No abrió los ojos. Buscó a tientas el despertador en la mesilla y lo apagó a manotazos. Siguió palpando y encontró, como todas las mañanas, el interruptor de la lamparita de noche y lo pulsó. Notó, a través de los párpados cerrados, que la tenue luz anaranjada llenaba la habitación y se sintió reconfortada y segura. Abrió los ojos. A sus pies, su gata, vieja y rechoncha, pero con un pelaje gris azulado todavía suave y brillante, dormía hecha un ovillo. La tranquilizaba verla dormir con aquella placidez, dejando escapar de vez en cuando un ligero ronquido. «Si hubiera algo, ella lo notaría», se decía a sí misma.



Recordaba con precisión exacta el momento en que había empezado aquella locura, de la manera más inocente, como suelen empezar estas cosas. Dos cafés, dos amigas, un montón de cigarrillos, una conversación en una hora libre en la cafetería de la facultad. «Es mi peor miedo», había dicho Laura, «encender la luz y encontrarme a alguien justo delante de mí». Lucía se había reído. «¡Qué ridiculez de miedo!», había pensado, pero lo único que había dicho era que el suyo era el dolor, y la conversación derivó hacia la muerte, los hospitales, la pérdida de seres queridos. No volvió a dedicarle a aquello ni un solo pensamiento en todo el día y, sin embargo, cuando la puerta del ascensor se abrió a su rellano, a oscuras, se descubrió, sorprendida, esperando, deseando que no hubiera nadie tras ella. Se rió de su propia estupidez, pero se apresuró a entrar en casa antes de que se apagase la luz automática del descansillo.

Encendió el interruptor del pasillo y retrocedió un paso para apagar el del dormitorio antes de dirigirse a la cocina a prepararse el desayuno. Todavía faltaba una hora para que empezase a entrar luz por las ventanas. Cargó la cafetera y metió dos rebanadas de pan de molde en el tostador.

La cosa había ido a peor. Empezó a acostumbrarse a encender la bombilla de la puerta de casa para no tener que salir a la oscuridad total del rellano. La abochornaban aquellas carreritas desde el interruptor hasta la puerta de casa para apagar la luz y pasar la llave antes de que se abriese el ascensor, pero había llegado a un punto en que era incapaz de contenerse. En más de alguna ocasión el ascensor se había detenido en su planta con algún vecino dentro y la había pillado todavía a medio camino. «Me había olvidado de cerrar» o «He salido sin el paraguas», se excusaba.

Se dio una ducha rápida, estiró la ropa de la cama aprisa y corriendo, y se maquilló. Tenía una reunión importante a media mañana y decidió ponerse su perfume favorito. Había empezado a usarlo cuando la contrataron en el bufete. Siempre le había gustado, pero era demasiado caro para su exiguo sueldo de becaria, y con su primera nómina de abogada se había regalado el frasco más grande que tenían en la perfumería.

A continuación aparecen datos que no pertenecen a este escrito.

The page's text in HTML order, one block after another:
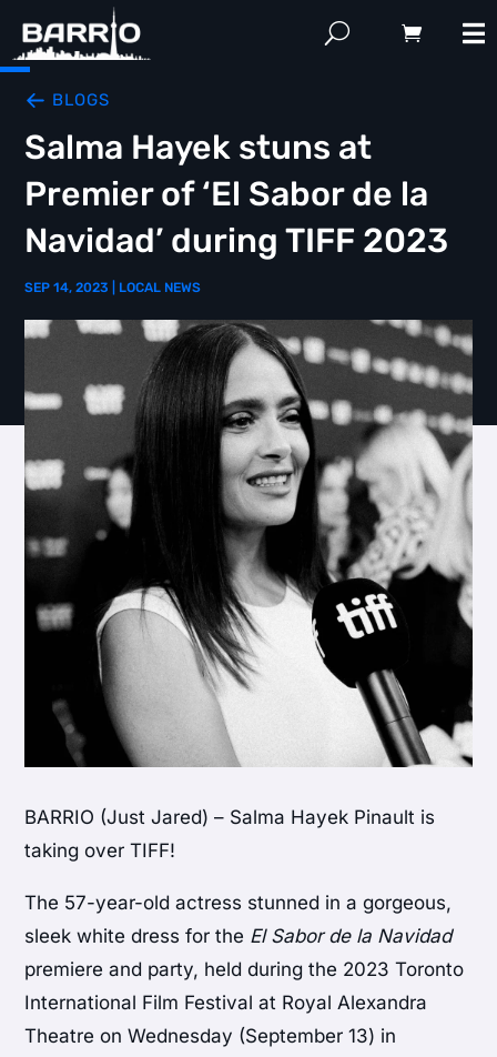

Fue por aquella época, en la que por fin se mudó a un apartamento propio, cuando empezó a verlos... o a creer que los veía. La primera vez fue de madrugada. La había despertado la vejiga y se había levantado de la cama casi dormida. Descalza y a tientas, medio sonámbula, arrastró los pies hasta el baño y al encender la luz vio unos ojos frente a los suyos. Unos ojos hundidos, amarillentos y apagados, con una mirada vacía que le heló la sangre. Fue apenas un instante, una fracción de segundo de horror y luego los ojos habían desaparecido, pero se sobresaltó tanto que se le escapó un grito y se golpeó un pie contra el marco de la puerta al dar un paso atrás instintivamente. Le resultó imposible volver a dormirse. Sabía que era absurdo, que no había nadie en la casa, pero recorrió todas las habitaciones, buscando por todos los rincones, encendiendo las luces a su paso y dejándolas encendidas. Se metió en la cama e intentó leer para alejar el miedo, pero tenía aquellos ojos grabados en las retinas.

Abrió un cajón de la cómoda tras otro, buscando el pañuelo de seda azul que se había comprado en un viaje de negocios a Japón. Hacía frío por las mañanas y tenía tendencia a coger catarros de garganta. No lo encontró, pero se dio cuenta de que apenas le quedaban bragas limpias y tomó nota mental de poner la lavadora antes de salir de casa. Se arrodilló para buscar el pañuelo debajo de la cama y dio un respingo al ver los ojos brillantes de su gata que la miraban desde la penumbra. «¡Casi me matas del susto, pitufa!» El pañuelo estaba allí. Lo recuperó de un tirón e, incorporándose, lo dejó sobre la cama y cogió del armario el traje sastre gris marengo y una camisa celeste.

Llegó a convencerse de que se había imaginado aquellos ojos. Una mala pasada del subconsciente, una intromisión del sueño en la vigilia. Aun así, a partir de entonces puso especial cuidado de no quedarse nunca a oscuras. Empezó a dejar la lamparita de noche encendida cuando se iba a la cama, pero la luz no la dejaba dormir. Lo intentó con un antifaz durante un tiempo, pero le molestaba y la claridad se filtraba a través de la tela, así que adoptó la técnica de buscar el interruptor a tientas por las mañanas.
Se avergonzaba de aquellas manías, especialmente cuando tenía invitados o se iba de viaje con alguien, pero el terror a la posibilidad de volver a ver aquellos ojos era más fuerte que la vergüenza. Y sin embargo, pese a todas sus precauciones algo acababa escapándose a su férreo control. Las luces automáticas eran su pesadilla: los garajes, los aseos en cafeterías y restaurantes, los pasillos de algún hotel… E, invariablemente, cuando volvía a hacerse la luz se encontraba aquellos ojos muertos frente a los suyos, como una aparición, como un relámpago fugaz y aterrador, para pararle el corazón durante un terrible instante interminable. Nadie sabía su secreto y se veía incapaz de confiárselo a nadie, pero había llegado a ocupar un espacio importante de su mente, a incorporarse en sus rutinas como una presencia constante, una espada de Damocles acechante y pavorosa.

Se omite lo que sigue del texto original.